Harakiri würde es auch treffen: “Ikarismus”

BLOG: Labyrinth des Schreibens

Die Suche nach dem roten Faden
Labyrinth des Schreibens

Einige intellektuelle Berge Deutschlands kreißten und Peter Sloterdijk gebar den Begriff “politischer Ikarismus”.

Im Frankfurter Cantate-Saal fand soeben eine von der Bundeskulturstiftung ausgerichtete Tagung zum Thema „Politische Romantik” statt:

Es sollte um das gegenwärtige Verhältnis von Leidenschaft und Politik gehen – gemeinsam mit einem eindrucksvoll großen Teil der (männlichen) intellektuellen Prominenz des Landes von Peter Sloterdijk und Rüdiger Safranski über Karl Heinz Bohrer, Helmut Lethen, Heinz Bude bis zu Christoph Möllers und Herfried Münkler.

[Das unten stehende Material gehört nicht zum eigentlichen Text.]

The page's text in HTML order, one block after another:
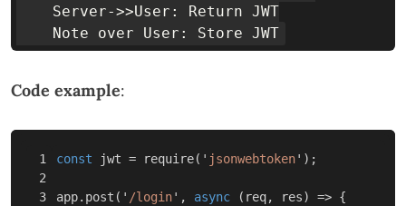
    Server->>User: Return JWT
Code example:
1
2
3
const jwt = require( ' jsonwebtoken' );
app. post ( ' /login' , async ( req, res) => {
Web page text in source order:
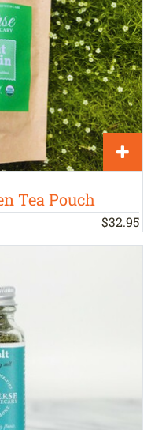
Tea Pouch
$32.95

Allgegenwart des Labyrinth-Mythos
Ab und zu holt jemand aus der großen Schatzkiste der Labyrinthiade ein Thema oder einen Begriff heraus und gibt ihm einen neuen Sinn. So geschieht dies immer wieder mit dem Flug und Sturz des Ikaros. In seiner Einführungsrede zur erwähnten Tagung ging Peter Sloterdijk auf das geradezu selbstmörderische [Harakrir! JvS] Verhalten der Banken in der Gegenwart ein und gebar den Begriff “politischer Ikarismus”:


Von der „Liebe der Unglücklichen zum spektakulären Untergang” hatte tags zuvor in seiner Eröffnungsrede Peter Sloterdijk schon gesprochen. Zur politischen Romantik war selbst ihm nur eine überraschend mahnende Kritik am „politischen Ikarismus” eingefallen, an der Einheit von Herrschen und Fliegen. Am Beispiel der Karrieren und der späteren Rezeption von „Charismokraten” wie Alexander dem Großen und des größenwahnsinnigen, 1354 ermordeten römischen Herrschers Cola di Rienzo erzählte er sie freilich gewohnt eindrucksvoll als „Ur- und Frühgeschichte des politisch-romantischen Komplexes”. What goes up, must come down.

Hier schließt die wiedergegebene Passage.